One dancer then began to speak as another began to play an old time music track on a record player, which she had carried into the space. I slowly became aware of the scale of the room, the histories of the paintings and the depth of the space. I felt as if I was moving backwards and forwards between looking at paintings and experiencing the space, whilst at the same time undergoing a strange performative journey with the dancers. Hearing her dulcet, soft voice was a welcome change in the otherwise pretty silent gallery. Her speaking offered yet another way for us to connect. It lightened the mood by taking away the seriousness of standing and paying due diligence to the paintings. The lightness in the way the dancer spoke gently coaxed her audience to come closer. As I listened to her childhood memories of family holidays, adventures in a caravan, descriptions of her 1980’s wardrobe, a melancholy reflection of her Mother and Father’s relationship etc., I found my gaze moving between the speaking dancer and the moving dancer – I wondered what the connections were? As the stories became more touching – sad even, the moving dancer's movements became more earnest and I was struck by the fluidity and full-bodied quality of her secret dancing. She was clearly dancing her own story, not the speaking dancer's stories. Yet, as I caught site of the two of them within the frame of a large picture on the sidewall, I couldn't help but feel like they were conveying their own life pictures somehow? I was struck by ideas of memory. If paintings are captured memories, perhaps bodies can capture and then share these memories too?
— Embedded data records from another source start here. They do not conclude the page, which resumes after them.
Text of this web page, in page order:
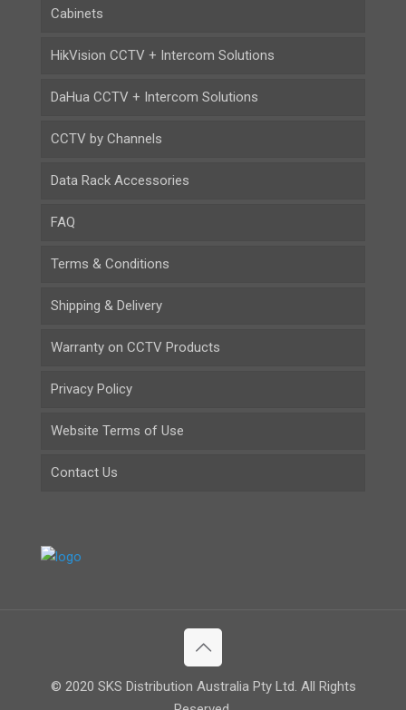
Cabinets
HikVision CCTV + Intercom Solutions
DaHua CCTV + Intercom Solutions
CCTV by Channels
Data Rack Accessories
FAQ
Terms & Conditions
Shipping & Delivery
Warranty on CCTV Products
Privacy Policy
Website Terms of Use
Contact Us
© 2020 SKS Distribution Australia Pty Ltd. All Rights
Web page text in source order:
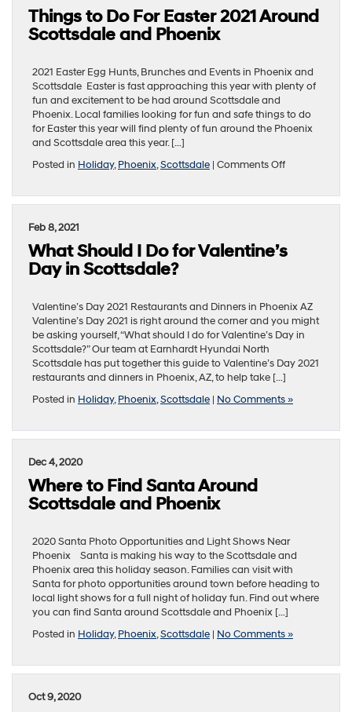
Delivered
in
Scottsdale?
Things to Do For Easter 2021 Around
Scottsdale and Phoenix
2021 Easter Egg Hunts, Brunches and Events in Phoenix and
Scottsdale Easter is fast approaching this year with plenty of
fun and excitement to be had around Scottsdale and
Phoenix. Local families looking for fun and safe things to do
for Easter this year will find plenty of fun around the Phoenix
and Scottsdale area this year. […]
Posted in Holiday,Phoenix,Scottsdale | Comments Offon
Do
2021
Phoenix
Feb 8, 2021
What Should I Do for Valentine’s
Day in Scottsdale?
Valentine’s Day 2021 Restaurants and Dinners in Phoenix AZ
Valentine’s Day 2021 is right around the corner and you might
be asking yourself, “What should I do for Valentine’s Day in
Scottsdale?” Our team at Earnhardt Hyundai North
Scottsdale has put together this guide to Valentine’s Day 2021
restaurants and dinners in Phoenix, AZ, to help take […]
Posted in Holiday,Phoenix,Scottsdale | No Comments »
Dec 4, 2020
Where to Find Santa Around
Scottsdale and Phoenix
2020 Santa Photo Opportunities and Light Shows Near
Phoenix Santa is making his way to the Scottsdale and
Phoenix area this holiday season. Families can visit with
Santa for photo opportunities around town before heading to
local light shows for a full night of holiday fun. Find out where
you can find Santa around Scottsdale and Phoenix […]
Posted in Holiday,Phoenix,Scottsdale | No Comments »
Oct 9, 2020
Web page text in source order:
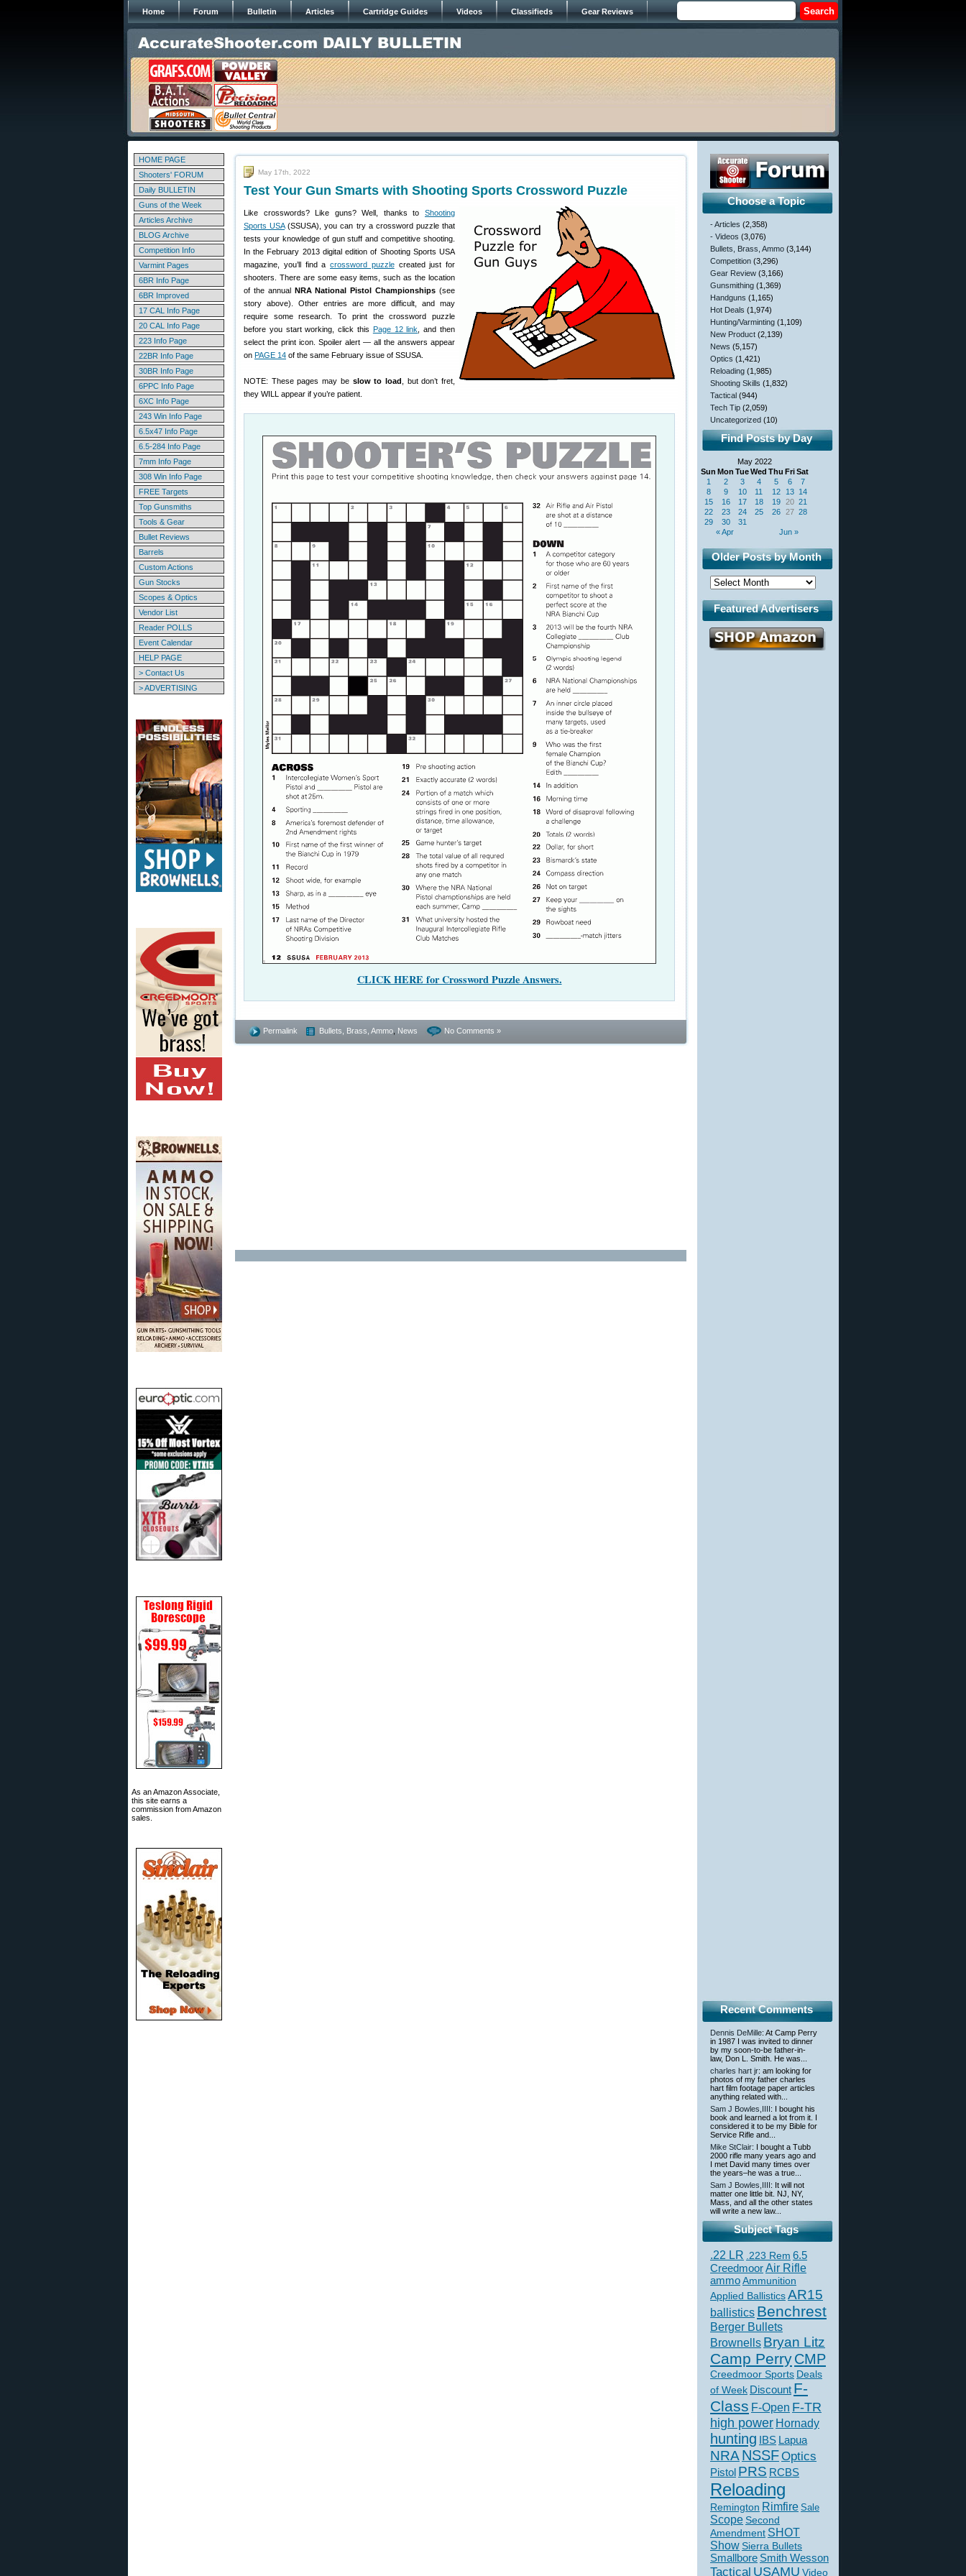
Home Forum Bulletin Articles Cartridge Guides Videos Classifieds Gear Reviews
HOME PAGE
Shooters' FORUM
Daily BULLETIN
Guns of the Week
Articles Archive
BLOG Archive
Competition Info
Varmint Pages
6BR Info Page
6BR Improved
17 CAL Info Page
20 CAL Info Page
223 Info Page
22BR Info Page
30BR Info Page
6PPC Info Page
6XC Info Page
243 Win Info Page
6.5x47 Info Page
6.5-284 Info Page
7mm Info Page
308 Win Info Page
FREE Targets
Top Gunsmiths
Tools & Gear
Bullet Reviews
Barrels
Custom Actions
Gun Stocks
Scopes & Optics
Vendor List
Reader POLLS
Event Calendar
HELP PAGE
> Contact Us
> ADVERTISING
As an Amazon Associate,
this site earns a
commission from Amazon
sales.
May 17th, 2022
Test Your Gun Smarts with Shooting Sports Crossword Puzzle
Like crosswords? Like guns? Well, thanks to Shooting
Sports USA(SSUSA), you can try a crossword puzzle that
tests your knowledge of gun stuff and competitive shooting.
In the February 2013 digital edition of Shooting Sports USA
magazine, you’ll find a crossword puzzlecreated just for
shooters. There are some easy items, such as the location
of the annual NRA National Pistol Championships (see
story above). Other entries are more difficult, and may
require some research. To print the crossword puzzle
before you start working, click this Page 12 link
, and then
select the print icon. Spoiler alert — all the answers appear
on PAGE 14 of the same February issue of SSUSA.
NOTE: These pages may be slow to load , but don’t fret,
they WILL appear if you’re patient.
CLICK HERE for Crossword Puzzle Answers.
Permalink Bullets, Brass, Ammo News No Comments »
Choose a Topic
- Articles (2,358)
- Videos (3,076)
Bullets, Brass, Ammo (3,144)
Competition (3,296)
Gear Review (3,166)
Gunsmithing (1,369)
Handguns (1,165)
Hot Deals (1,974)
Hunting/Varminting (1,109)
New Product (2,139)
News (5,157)
Optics (1,421)
Reloading (1,985)
Shooting Skills (1,832)
Tactical (944)
Tech Tip (2,059)
Uncategorized (10)
Find Posts by Day
May 2022
Sun Mon TueWed Thu FriSat
« Apr Jun »
1 2 3 4 5 6
7
8
9 10 11 12 13 14
15
16 17 18 19 20 21
22
23 24 25 26 27 28
29
30 31
Older Posts by Month
Featured Advertisers
Recent Comments
Dennis DeMille: At Camp Perry
in 1987 I was invited to dinner
by my soon-to-be father-in-
law, Don L. Smith. He was...
charles hart jr: am looking for
photos of my father charles
hart film footage paper articles
anything related with...
Sam J Bowles,IIII : I bought his
book and learned a lot from it. I
considered it to be my Bible for
Service Rifle and...
Mike StClair: I bought a Tubb
2000 rifle many years ago and
I met David many times over
the years–he was a true...
Sam J Bowles,IIII : It will not
matter one little bit. NJ, NY,
Mass, and all the other states
will write a new law...
Subject Tags
.22 LR .223 Rem 6.5
CreedmoorAir Rifle
ammoAmmunition
Applied BallisticsAR15
ballistics Benchrest
Berger Bullets
Brownells Bryan Litz
Camp PerryCMP
Creedmoor Sports Deals
of Week Discount F-
Class F-Open F-TR
high power Hornady
hunting IBS Lapua
NRANSSFOptics
Pistol PRS RCBS
Reloading
Remington Rimfire Sale
Scope Second
Amendment SHOT
ShowSierra Bullets
Smallbore Smith Wesson
Tactical USAMU Video
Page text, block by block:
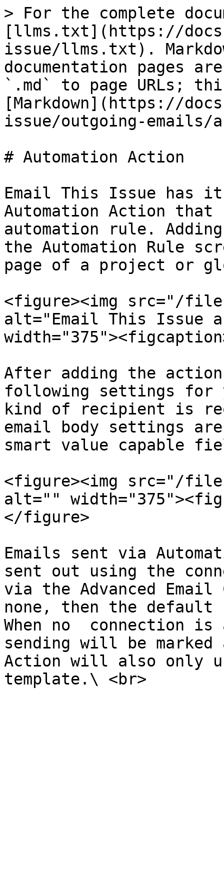
> For the complete
[llms.txt](https://
issue/llms.txt).
documentation pages
`.md` to page URLs;
[Markdown](https://
issue/outgoing-emails/
# Automation Action
Email This Issue has
Automation Action
automation rule.
the Automation Rule
page of a project or
<figure><img src="/files/
alt="Email This
After adding the
following settings for
kind of recipient is
email body settings
smart value capable
<figure><img src="/files/
alt=""
</figure>
Emails sent via
sent out using the
via the Advanced
none, then the default
When no  connection
sending will be
Action will also only
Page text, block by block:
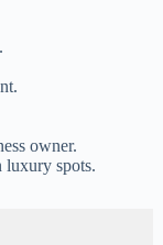
owner.
luxury spots.
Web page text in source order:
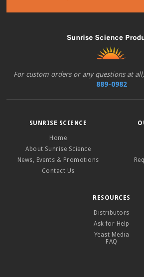
For custom orders or any questions at
889-0982
SUNRISE SCIENCE
Home
About Sunrise Science
News, Events & Promotions
Contact Us
RESOURCES
Distributors
Ask for Help
Yeast Media
FAQ
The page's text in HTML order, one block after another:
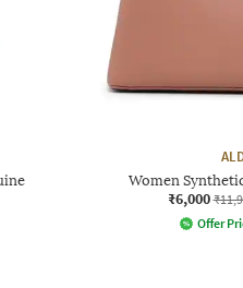
Women
₹6,000
Offer
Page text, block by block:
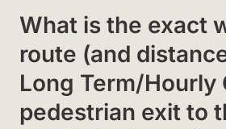
What is the exact
route (and
Long Term/Hourly
pedestrian exit to
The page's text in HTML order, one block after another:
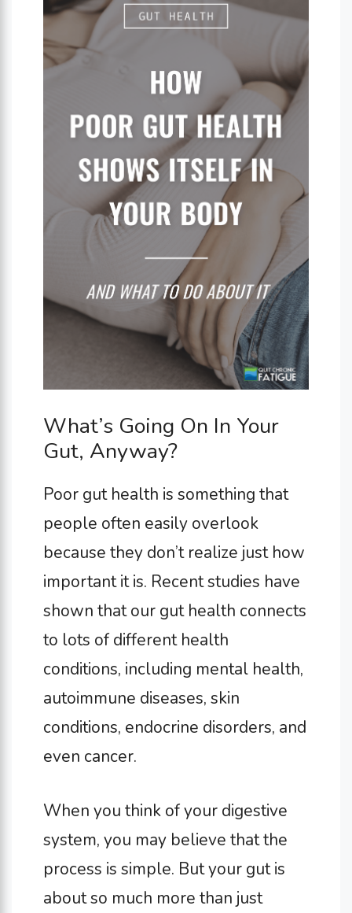
What’s Going On In Your
Gut, Anyway?
Poor gut health is something that
people often easily overlook
because they don’t realize just how
important it is. Recent studies have
shown that our gut health connects
to lots of different health
conditions, including mental health,
autoimmune diseases, skin
conditions, endocrine disorders, and
even cancer.
When you think of your digestive
system, you may believe that the
process is simple. But your gut is
about so much more than just

The dancers continued to dance between the gallery spaces, moving from the larger room into two adjoining, more intimate exhibition spaces. They continued to speak to each other and their movements became more buoyant, energised, and animated, which provided another shift in dynamic and purpose. Having been immersed in the gallery in such a way towards the beginning of our journeying, it was an absolute delight to then be brought back into the main gallery to view a sassy and joyful exhibition of personal dancing by the third dancer. She too placed a record onto a record player and began moving. Her choice of song was a 1980’s pop-song by Shalamar, which was both unexpected and utterly delightful to witness. The dancers seemed to be slowly breaking down our expectations – a solo dancer dancing to Shalamar in a Victorian Gallery! This not only appeared to challenge convention it also offered a modern day twist on our rules of engagement with such a grand, historical space.

What also made this work special, besides its playful yet respectful exploration of space and behaviour, was the depth and knowledge the dancers brought to the work. All three women, clearly experienced in both their craft and in life, demonstrated an intelligence and strength of character that enigmatically pulled you into their world. As my youngest son noticed, “they really must have worked very hard to be able to do that”. I couldn’t agree more. ‘Please Do Touch’, is indeed a masterful exploration that resonates on so many levels and I can’t recommend being in that world, if even for just a few minutes, enough'.